Step 4: registering the new syntax into registry

registry: Registry = OrderedDict({
  "simselect": RegEntry( 
                  syntax=SimSelectionSyntax, 
                  clause_parsers=OrderedDict({
                    SQLClause.SELECT: ("trigger_simselect", "parse_simselect"), 
                    SQLClause.WHERE: ("trigger_simselect_where", "parse_simselect_where")
                  }), 
                  entry_points=[
                    SimSelectionSyntax.addExtendedSymbolsAndKeywords,
                    SimSelectionSyntax.addExtendedPredicateParsers,
                    SimSelectionSyntax.addExtendedDataTypes,
                    SimSelectionSyntax.addExtendedPredicateOps,
                    SimSelectionSyntax.addExtendedRelationOps
                  ]
                ),
})

The final step is to fill a RegEntry of SimSelectionSyntax into registry.

Note:

  • The methods listed in entry_points are those "mounting methods" inherited from ExtendedSyntax. SimSelectionSyntax should never overwrite them.

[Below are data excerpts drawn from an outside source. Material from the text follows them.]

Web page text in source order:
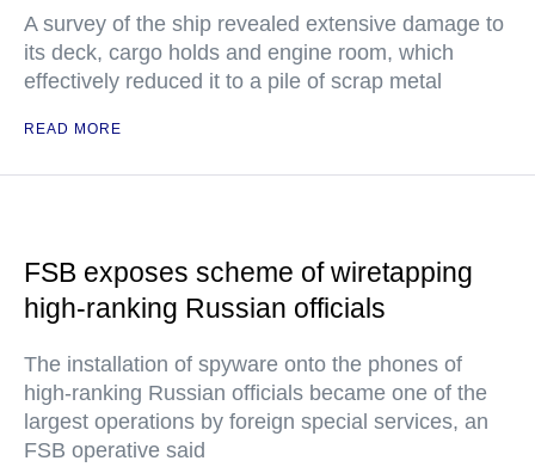
A survey of the ship revealed extensive damage to
its deck, cargo holds and engine room, which
effectively reduced it to a pile of scrap metal
READ MORE
FSB exposes scheme of wiretapping
high-ranking Russian officials
The installation of spyware onto the phones of
high-ranking Russian officials became one of the
largest operations by foreign special services, an
FSB operative said
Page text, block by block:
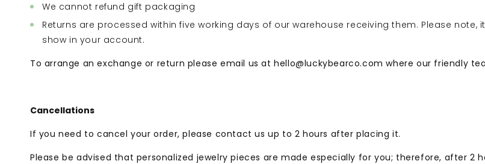
We cannot refund gift packaging
Returns are processed within five working days of our warehouse receiving them. Please
show in your account.
To arrange an exchange or return please email us athello@luckybearco.com where our friendly
Cancellations
If you need to cancel your order, please contact us up to 2 hours after placing it.
Please be advised that personalized jewelry pieces are made especially for you; therefore, after
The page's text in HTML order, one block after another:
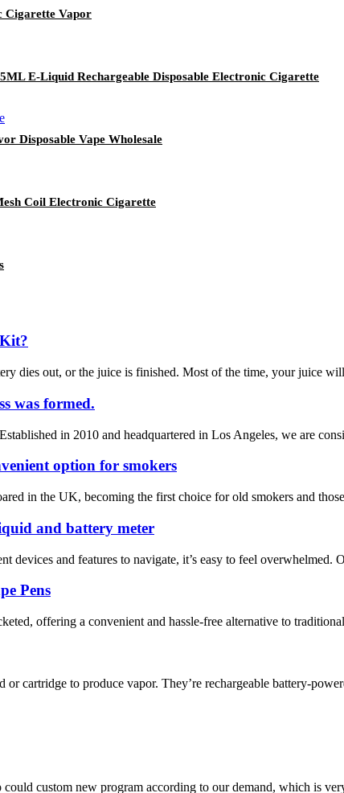
Cigarette Vapor
E-Liquid Rechargeable Disposable Electronic Cigarette
Disposable Vape Wholesale
Coil Electronic Cigarette
dies out, or the juice is finished. Most of the time, your juice
was formed.
in 2010 and headquartered in Los Angeles, we are
option for smokers
in the UK, becoming the first choice for old smokers and
and battery meter
and features to navigate, it’s easy to feel overwhelmed.
Pens
offering a convenient and hassle-free alternative to
cartridge to produce vapor. They’re rechargeable battery-
custom new program according to our demand, which is
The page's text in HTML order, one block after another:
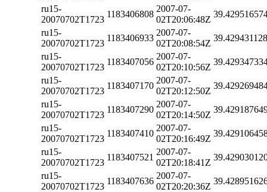
ru15-
20070702T1723
1183406808
2007-07-
02T20:06:48Z
ru15-
20070702T1723
1183406933
2007-07-
02T20:08:54Z
ru15-
20070702T1723
1183407056
2007-07-
02T20:10:56Z
ru15-
20070702T1723
1183407170
2007-07-
02T20:12:50Z
ru15-
20070702T1723
1183407290
2007-07-
02T20:14:50Z
ru15-
20070702T1723
1183407410
2007-07-
02T20:16:49Z
ru15-
20070702T1723
1183407521
2007-07-
02T20:18:41Z
ru15-
20070702T1723
1183407636
2007-07-
02T20:20:36Z
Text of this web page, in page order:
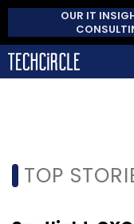
OUR IT
TOP
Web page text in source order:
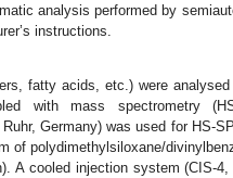
analysis performed by
instructions.
fatty acids, etc.) were
with mass spectrometry
Germany) was used for HS-
of polydimethylsiloxane/
A cooled injection system (CIS-
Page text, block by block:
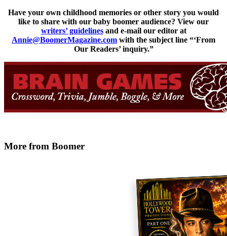
Have your own childhood memories or other story you would
like to share with our baby boomer audience? View our
writers’ guidelinesand e-mail our editor at
Annie@BoomerMagazine.com with the subject line “‘From
Our Readers’ inquiry.”
More from Boomer
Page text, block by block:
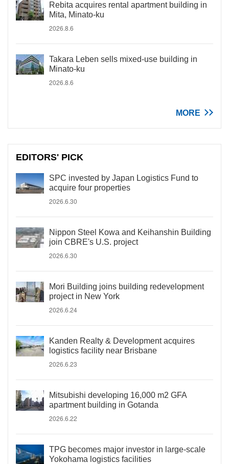
Rebita acquires rental apartment building in
Mita, Minato-ku
2026.8.6
Takara Leben sells mixed-use building in
Minato-ku
2026.8.6
MORE
EDITORS' PICK
SPC invested by Japan Logistics Fund to
acquire four properties
2026.6.30
Nippon Steel Kowa and Keihanshin Building
join CBRE's U.S. project
2026.6.30
Mori Building joins building redevelopment
project in New York
2026.6.24
Kanden Realty & Development acquires
logistics facility near Brisbane
2026.6.23
Mitsubishi developing 16,000 m2 GFA
apartment building in Gotanda
2026.6.22
TPG becomes major investor in large-scale
Yokohama logistics facilities
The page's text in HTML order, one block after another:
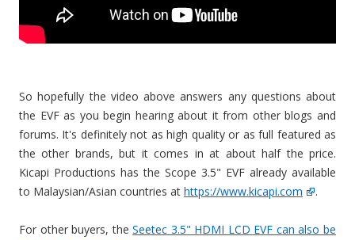
So hopefully the video above answers any questions about
the EVF as you begin hearing about it from other blogs and
forums. It's definitely not as high quality or as full featured as
the other brands, but it comes in at about half the price.
Kicapi Productions has the Scope 3.5" EVF already available
to Malaysian/Asian countries at https://www.kicapi.com .
For other buyers, theSeetec 3.5" HDMI LCD EVF can also be
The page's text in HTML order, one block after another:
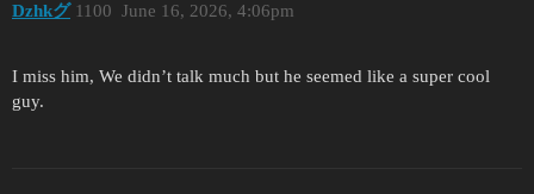
Dzhkグ June 16, 2026, 4:06pm
1100
I miss him, We didn’t talk much but he seemed like a super cool
guy.
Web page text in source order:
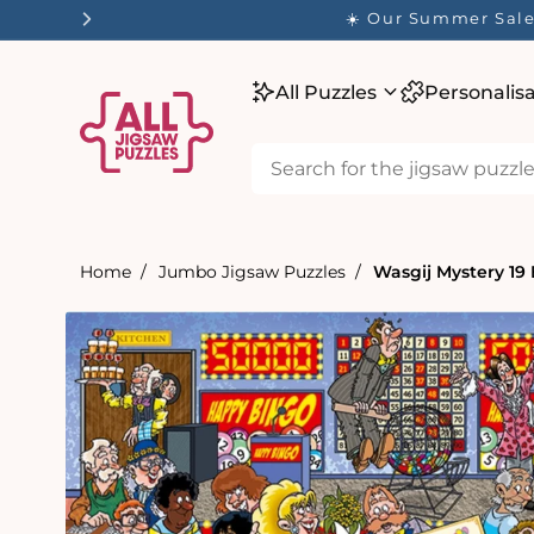
☀️ Our Summer
All Puzzles
Home Jumbo Jigsaw Puzzles Wasgij Mystery
product
information
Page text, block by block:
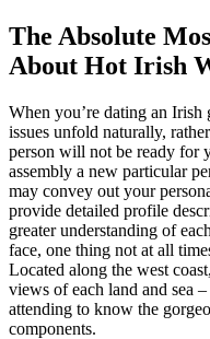
The Absolute
About Hot Irish
When you’re dating an
issues unfold naturally,
person will not be ready for
assembly a new particular
may convey out your
provide detailed profile
greater understanding of
face, one thing not at all
Located along the west
views of each land and sea
attending to know the
components.
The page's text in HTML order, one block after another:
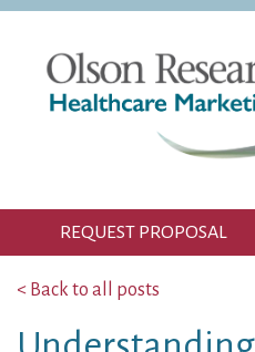
REQUEST PROPOSAL
< Back to all posts
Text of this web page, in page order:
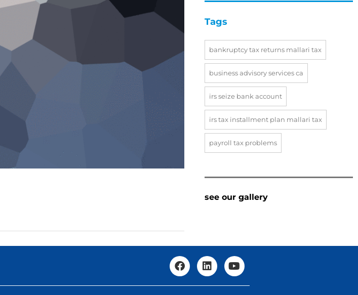
Tags
bankruptcy tax returns mallari tax
business advisory services ca
irs seize bank account
irs tax installment plan mallari tax
payroll tax problems
see our gallery
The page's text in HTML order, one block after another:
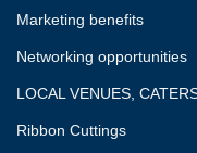
Marketing benefits
Networking opportunities
LOCAL VENUES,
Ribbon Cuttings
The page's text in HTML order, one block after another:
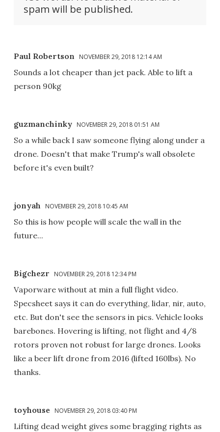
spam will be published.
Paul Robertson NOVEMBER 29, 2018 12:14 AM
Sounds a lot cheaper than jet pack. Able to lift a
person 90kg
guzmanchinky NOVEMBER 29, 2018 01:51 AM
So a while back I saw someone flying along under a
drone. Doesn't that make Trump's wall obsolete
before it's even built?
jonyah NOVEMBER 29, 2018 10:45 AM
So this is how people will scale the wall in the
future...
Bigchezr NOVEMBER 29, 2018 12:34 PM
Vaporware without at min a full flight video.
Specsheet says it can do everything, lidar, nir, auto,
etc. But don't see the sensors in pics. Vehicle looks
barebones. Hovering is lifting, not flight and 4/8
rotors proven not robust for large drones. Looks
like a beer lift drone from 2016 (lifted 160lbs). No
thanks.
toyhouse NOVEMBER 29, 2018 03:40 PM
Lifting dead weight gives some bragging rights as

  • The SQL-clause level and expression level interfaces are independent from each other. You can flexibly implement and register either, both, or neither of them. The non-implemented or non-registered interfaces will be replaced by the native standard implementation automatically inside DBSim. Very flexible.

  • In dbsim/extensions/extended_syntax/, we also implemented another syntax called SpatialSyntax including Point and Circle data types and inside operator to check if a Point is inside a Circle. You can make the two syntax both in effect by registering SpatialSyntax also in registry. We include some example queries for mixture of the two extended syntax in dbsim/tests/test_extended_syntax.py. But we do not recommend it, even though DBSim provides such a feature to mix up multiple extended syntax. It is not easy to make sure the mixed syntax have no conflict with each other. If those syntax are complex, hidden bugs are very likely to exist due to unrealized conflicts. So we recommend users to include everything in one single extended syntax, which is the best way to develop and debug.

  • You can try queries with the mixed syntax (SimSelectionSyntax+SpatialSyntax+standard syntax) by running the unit test test_ExtendedSyntax_mixture() in dbsim/tests/test_extended_syntax.py. But again, we do not recommend syntax mixture like that.